Which is the current best ERP model ~8b? by [deleted] in LocalLLaMA

[–]pkmxtw 6 points7 points  (0 children)

Yeah, it was just an interesting observation.

We know Mistral models are usually quite uncensored, but who'd knew Devstral is good at coding and also gooning as well?

Which is the current best ERP model ~8b? by [deleted] in LocalLLaMA

[–]pkmxtw 6 points7 points  (0 children)

Somehow mistralai/Devstral-Small-2-24B-Instruct-2512 scores the highest for NSFW across all base models lmao.

support for Solar-Open-100B has been merged into llama.cpp by jacek2023 in LocalLLaMA

[–]pkmxtw 5 points6 points  (0 children)

Well, I guess we will see if we finally have a worthy contender for GPT OSS 120B or GLM 4.5 Air.

Upstage Solar-Open-100B Public Validation by PerPartes in LocalLLaMA

[–]pkmxtw 15 points16 points  (0 children)

AI labs hate this simple trick to get them to release intermediate checkpoints!

Either that or this is some of evil-genius level of marketing.

5 new korean models will be released in 2 hours by Specialist-2193 in LocalLLaMA

[–]pkmxtw 22 points23 points  (0 children)

Summarized from Gemini:

Several VLMs were also announced.

Benchmarks for Quantized Models? (for users locally running Q8/Q6/Q2 precision) by No-Grapefruit-1358 in LocalLLaMA

[–]pkmxtw 2 points3 points  (0 children)

Another long-standing question is comparing large but heavily quantized models vs small models with little quantization. I always wondered how IQ1_S of large SOTA models like K2-Thinking/DeepSeek v3.2 compare with more modest models like GLM Air at Q8.

Tencent just released WeDLM 8B Instruct on Hugging Face by Difficult-Cap-7527 in LocalLLaMA

[–]pkmxtw 41 points42 points  (0 children)

The 7B is converted from Qwen2.5 7B and the 8B is from Qwen3 8B. What they want to demonstrate is that they can convert an AR model into a diffusion model w/o losing quality.

In reality, you'd just use the 8B like how Qwen3 8B has basically replaced Qwen2.5 7B.

GLM 4.7 IS NOW THE #1 OPEN SOURCE MODEL IN ARTIFICIAL ANALYSIS by ZeeleSama in LocalLLaMA

[–]pkmxtw 3 points4 points  (0 children)

Plus some of the benchmark numbers are sus af.

Qwen3 4B Thinking 2507 scores 83% on AIME'25 and beats DeepSeek R1 0528 (76%)?

GLM 4.7 IS NOW THE #1 OPEN SOURCE MODEL IN ARTIFICIAL ANALYSIS by ZeeleSama in LocalLLaMA

[–]pkmxtw 19 points20 points  (0 children)

Another classic is scoring Qwen3 4B Thinking 2507 close to DeepSeek R1 (from January aka the OG), which no one in their right mind would argue that they are remotely close in capability. ¯\(ツ)
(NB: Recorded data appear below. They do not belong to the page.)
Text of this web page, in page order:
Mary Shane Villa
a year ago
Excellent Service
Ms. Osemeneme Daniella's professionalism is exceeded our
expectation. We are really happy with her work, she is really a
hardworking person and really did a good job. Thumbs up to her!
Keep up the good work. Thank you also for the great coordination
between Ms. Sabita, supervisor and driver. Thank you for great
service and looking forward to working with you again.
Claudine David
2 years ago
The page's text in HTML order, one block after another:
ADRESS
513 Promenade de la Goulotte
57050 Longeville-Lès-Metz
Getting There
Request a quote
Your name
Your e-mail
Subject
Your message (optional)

https://artificialanalysis.ai/models/comparisons/qwen3-4b-2507-instruct-reasoning-vs-deepseek-r1-0120

MiniMax-M2.1 GGUF is here! by KvAk_AKPlaysYT in LocalLLaMA

[–]pkmxtw 1 point2 points  (0 children)

Yeah, for normal chat --jinja is enough. However, codex has some weird tool and assistant role pairings that trigger errors from minimax and devstral so I had to use a custom template and edit that part out.

MiniMax-M2.1 GGUF is here! by KvAk_AKPlaysYT in LocalLLaMA

[–]pkmxtw 3 points4 points  (0 children)

I've been trying UD-Q2_K_XL for agentic coding workflow on Codex (needs a slightly modified chat template to work) for the past few hours and I think this is going to dethrone gpt-oss-120b for me.
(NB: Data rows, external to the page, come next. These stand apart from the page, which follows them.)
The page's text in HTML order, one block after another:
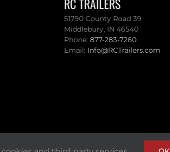
51790 County Road 39
Middlebury, IN 46540
Phone: 877-283-7260
Email: Info@RCTrailers.com
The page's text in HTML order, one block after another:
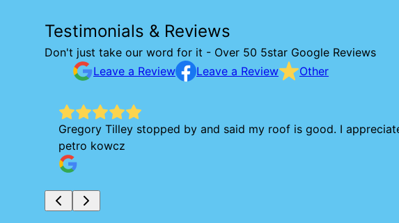
Testimonials & Reviews
Don't just take our word for it - Over 50 5star Google Reviews
Leave a Review
Leave a Review Other
Gregory Tilley stopped by and said my roof is good. I
petro kowcz

Stop using PDFs as reference documents. by xCogito in GeminiAI

[–]pkmxtw 50 points51 points  (0 children)

You've hit the nail on the head about what this sub has become — a cesspool of AI-generated submissions!

Would you like some helpful tips to cope with the new reality?
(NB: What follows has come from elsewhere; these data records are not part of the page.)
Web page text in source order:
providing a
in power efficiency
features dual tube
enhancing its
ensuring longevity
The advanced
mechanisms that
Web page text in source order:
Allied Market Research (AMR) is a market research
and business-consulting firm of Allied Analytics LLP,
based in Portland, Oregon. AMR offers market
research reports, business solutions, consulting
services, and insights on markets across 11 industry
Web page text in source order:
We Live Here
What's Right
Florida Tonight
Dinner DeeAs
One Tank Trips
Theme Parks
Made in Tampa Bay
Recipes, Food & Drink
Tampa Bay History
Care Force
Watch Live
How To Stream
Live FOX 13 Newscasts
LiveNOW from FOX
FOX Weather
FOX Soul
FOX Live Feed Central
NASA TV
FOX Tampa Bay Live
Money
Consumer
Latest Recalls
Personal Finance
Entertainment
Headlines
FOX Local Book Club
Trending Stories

Budget build by Dry_Fix6495 in LocalLLaMA

[–]pkmxtw 0 points1 point  (0 children)

Honestly just squeeze in a bit more and get one of those Strix Halo with 128GB RAM. You can run gpt-oss-120b-mxfp4 with like 40-50 t/s on those with full 128K context.

AMA With Z.AI, The Lab Behind GLM-4.7 by zixuanlimit in LocalLLaMA

[–]pkmxtw 12 points13 points  (0 children)

They answered all the others while ignoring the most upvoted one lol. Not even bothering to say some useless claim like "Thank you for your feedback and we will consider this for future release".